Analysis using clouds
Discussion from 2008 Working Group report
This section discusses using clouds for analysis, based on the discussion in the 2008 Working Group report.
In exploring the tool Wordle as an approach to representing the key ideas from an interview in word clous, the Working Group generated word clouds for three interviews: Winifred Asprey, Tracy Camp, and Susan Gerhart. The tool Wordle appealed to the WG members initially because of the aesthetics and the simplicity of representing a multi-page interview as an artistic arrangement of words.
The three sample clouds suggest three sources of “noise” in this type of analysis.
- First, without pre-editing, multi-word phrases display in the word cloud as individual words, for example “computer” and “science”, rather than “computer science.”
- Second, some words common in spoken language can add results potentially irrelevant to the study; for example, occurrences of the words “one” and “two”, or prominent appearances of the adverb “really” and the interjection “well”.
- Three, because the interview questions also appear in the text, the words spoken by the interviewer affect the overall frequencies.
The Working Group explored several methods for minimizing the effects of “noise” on the resulting word cloud.
- The transcript can be edited to force phrases to be evaluated as a unit by replacing the space by a tilde character, for example “computer~science.”

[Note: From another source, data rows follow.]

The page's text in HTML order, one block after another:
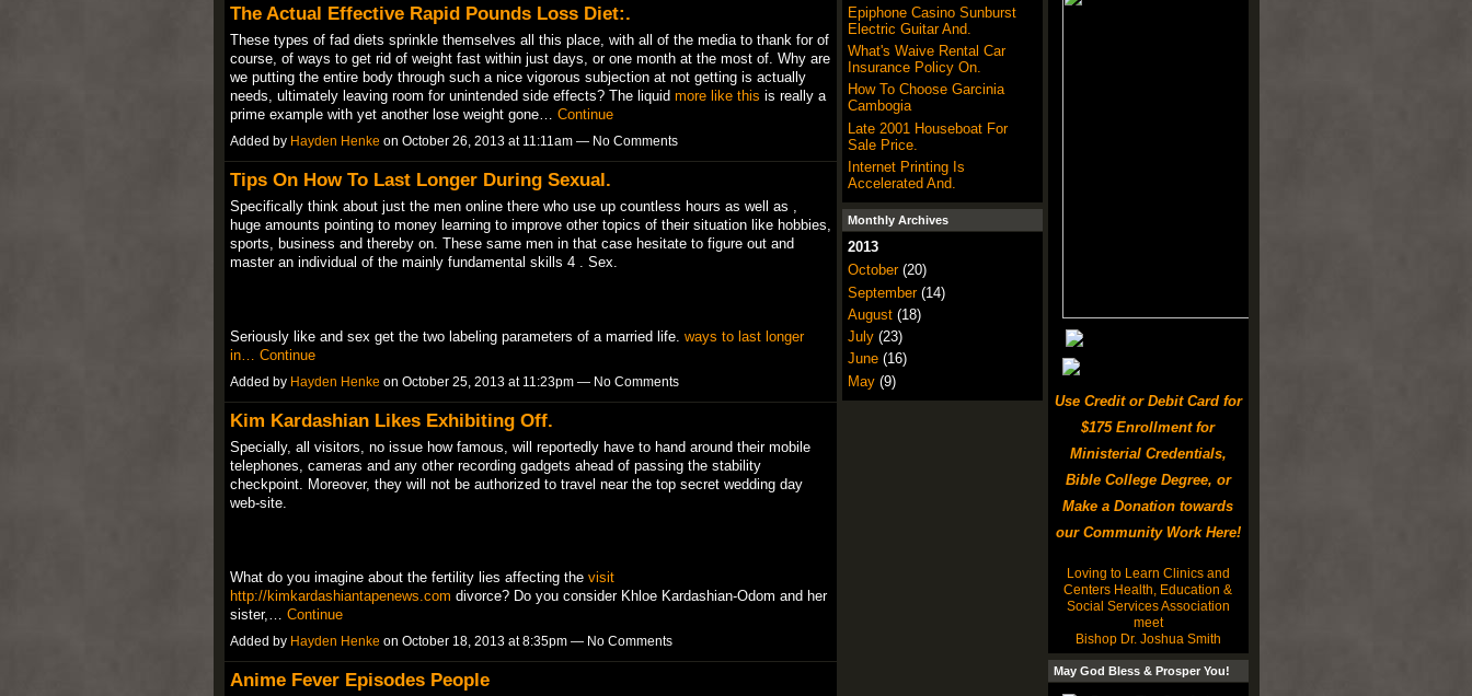
The Actual Effective Rapid Pounds Loss Diet:.
These types of fad diets sprinkle themselves all this place, with all of the media to thank for of
course, of ways to get rid of weight fast within just days, or one month at the most of. Why are
we putting the entire body through such a nice vigorous subjection at not getting is actually
needs, ultimately leaving room for unintended side effects? The liquid more like this is really a
prime example with yet another lose weight gone… Continue
Added by Hayden Henke on October 26, 2013 at 11:11am — No Comments
Tips On How To Last Longer During Sexual.
Specifically think about just the men online there who use up countless hours as well as ,
huge amounts pointing to money learning to improve other topics of their situation like hobbies,
sports, business and thereby on. These same men in that case hesitate to figure out and
master an individual of the mainly fundamental skills 4 . Sex.
Seriously like and sex get the two labeling parameters of a married life. ways to last longer
in…
Continue
Added by Hayden Henke on October 25, 2013 at 11:23pm — No Comments
Kim Kardashian Likes Exhibiting Off.
Specially, all visitors, no issue how famous, will reportedly have to hand around their mobile
telephones, cameras and any other recording gadgets ahead of passing the stability
checkpoint. Moreover, they will not be authorized to travel near the top secret wedding day
web-site.
What do you imagine about the fertility lies affecting the visit
http://kimkardashiantapenews.com divorce? Do you consider Khloe Kardashian-Odom and her
sister,… Continue
Added by Hayden Henke on October 18, 2013 at 8:35pm — No Comments
Anime Fever Episodes People
Epiphone Casino Sunburst
Electric Guitar And.
What's Waive Rental Car
Insurance Policy On.
How To Choose Garcinia
Cambogia
Late 2001 Houseboat For
Sale Price.
Internet Printing Is
Accelerated And.
Monthly Archives
2013
October(20)
September(14)
August(18)
July(23)
June(16)
May(9)
Use Credit or Debit Card for
$175 Enrollment for
Ministerial Credentials,
Bible College Degree, or
Make a Donation towards
our Community Work Here!
Loving to Learn Clinics and
Centers Health, Education &
Social Services Association
meet
Bishop Dr. Joshua Smith
May God Bless & Prosper You!
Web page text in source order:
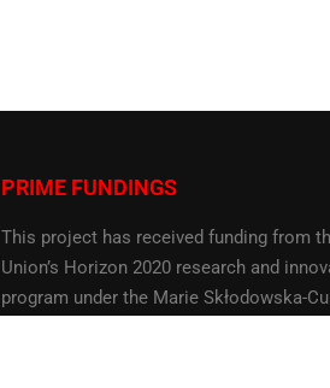
PRIME FUNDINGS
This project has received funding from
Union’s Horizon 2020 research and
program under the Marie Skłodowska-
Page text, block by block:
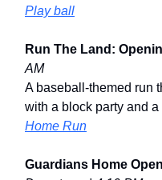
Play ball
Run The Land:
AM
A baseball-themed run
with a block party and
Home Run
Guardians Home
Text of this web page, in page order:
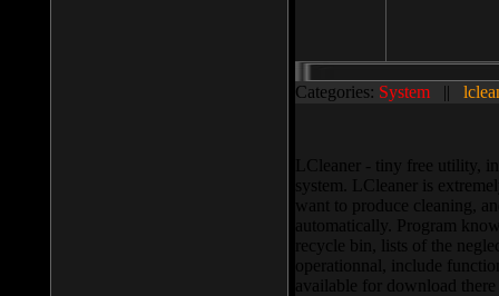
Categories: System ||
LCleaner - tiny free utility,
system. LCleaner is
want to produce cleaning,
automatically. Program
recycle bin, lists of the
operationnal, include
available for download
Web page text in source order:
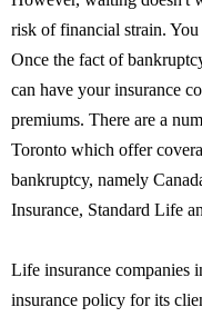
risk of financial strain.
Once the fact of
can have your insurance
premiums. There are a
Toronto which offer
bankruptcy, namely
Insurance, Standard Life
Life insurance companies
insurance policy for its
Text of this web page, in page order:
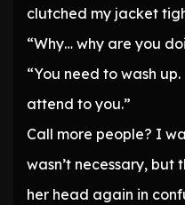
clutched my jacket
“Why… why are you
“You need to wash
attend to you.”
Call more people? I
wasn’t necessary, but
her head again in
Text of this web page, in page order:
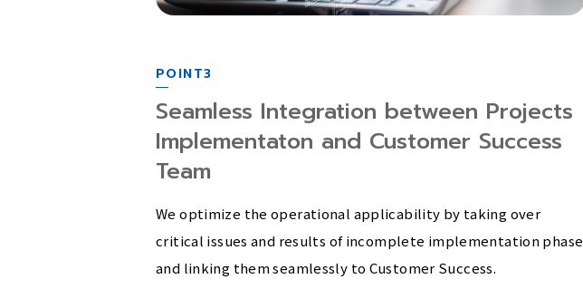
POINT3
Seamless Integration between Projects
Implementaton and Customer Success
Team
We optimize the operational applicability by taking over
critical issues and results of incomplete implementation phase
and linking them seamlessly to Customer Success.
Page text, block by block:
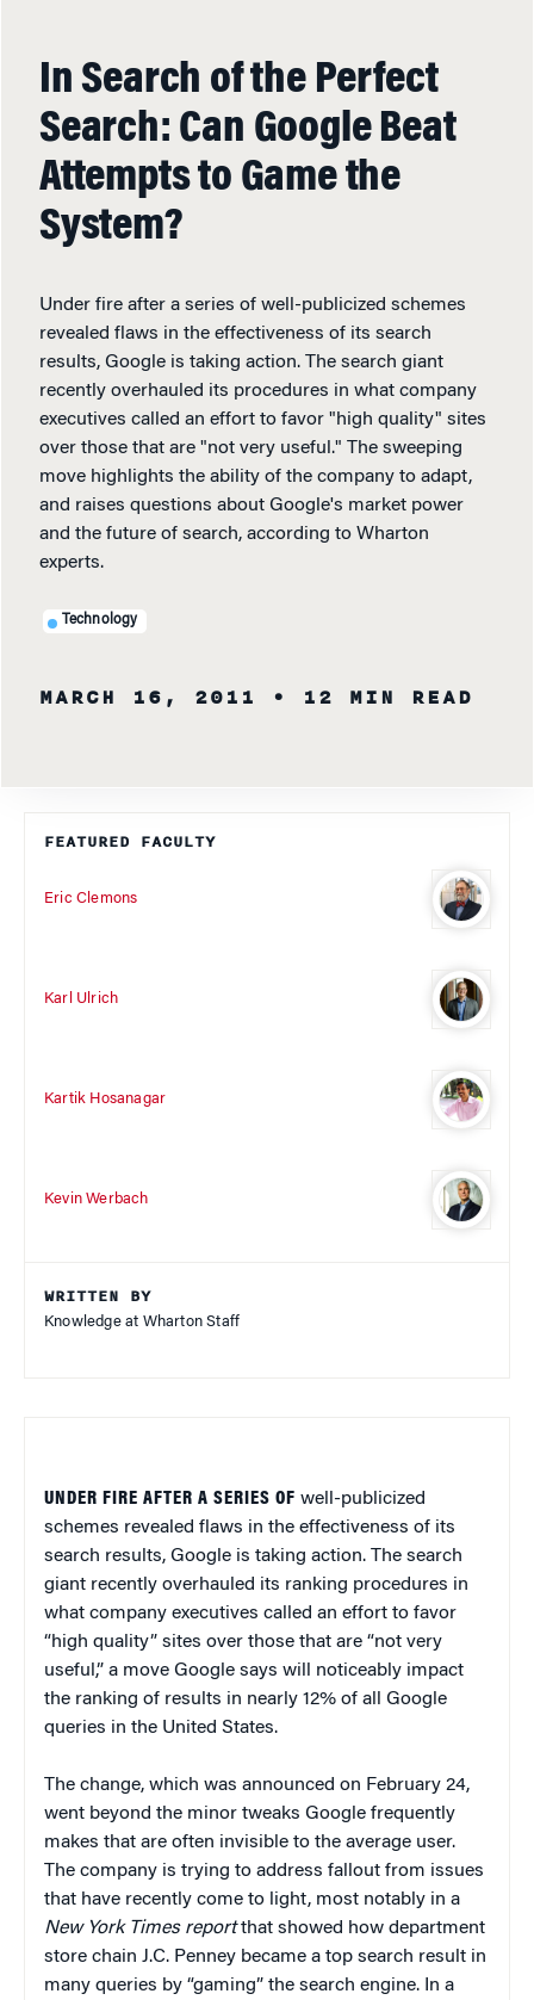
In Search of the Perfect
Search: Can Google Beat
Attempts to Game the
System?
Under fire after a series of well-publicized schemes
revealed flaws in the effectiveness of its search
results, Google is taking action. The search giant
recently overhauled its procedures in what company
executives called an effort to favor "high quality" sites
over those that are "not very useful." The sweeping
move highlights the ability of the company to adapt,
and raises questions about Google's market power
and the future of search, according to Wharton
experts.
Technology
MARCH 16, 2011 • 12 MIN READ
FEATURED FACULTY
Eric Clemons
Karl Ulrich
Kartik Hosanagar
Kevin Werbach
WRITTEN BY
Knowledge at Wharton Staff
UNDER FIRE AFTER A SERIES OF well-publicized
schemes revealed flaws in the effectiveness of its
search results, Google is taking action. The search
giant recently overhauled its ranking procedures in
what company executives called an effort to favor
“high quality” sites over those that are “not very
useful,” a move Google says will noticeably impact
the ranking of results in nearly 12% of all Google
queries in the United States.
The change, which was announced on February 24,
went beyond the minor tweaks Google frequently
makes that are often invisible to the average user.
The company is trying to address fallout from issues
that have recently come to light, most notably in a
New York Timesreportthat showed how department
store chain J.C. Penney became a top search result in
many queries by “gaming” the search engine. In a
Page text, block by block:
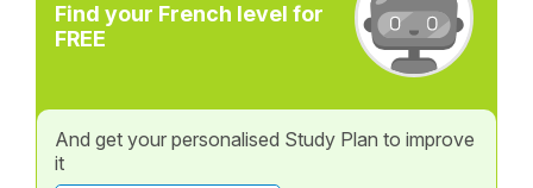
Find your French level for
FREE
And get your personalised Study Plan to improve
it
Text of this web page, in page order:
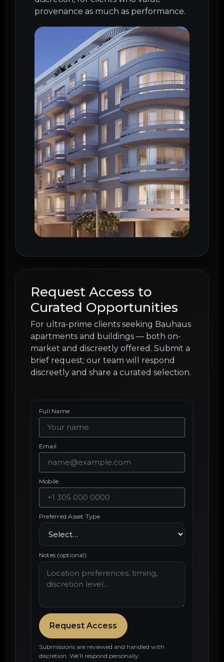
provenance as much as performance.
Request Access to
Curated Opportunities
For ultra-prime clients seeking Bauhaus
apartments and buildings — both on-
market and discreetly offered. Submit a
brief request; our team will respond
discreetly and share a curated selection.
Full Name
Email
Mobile
Preferred Asset Type
Notes (optional)
Request Access
Submissions are reviewed and handled with
discretion. We’ll respond personally.

- To reduce the impact of “noise” words, the researcher can successively refine the transcript to prevent these words from appearing in the word cloud results. On each pass, the researcher generates a word cloud, observes occurrences of words that are irrelevant to the study, and creates an edited version of the transcript that replaces each “noise” word by one that the generation tool ignores (such as “a”).
- To eliminate words uttered by the interviewer, rather than the interviewee, the researcher can create a version of the transcript where the questions have been eliminated. These steps can help ensure that the word cloud for that interview highlights the main ideas from the interview.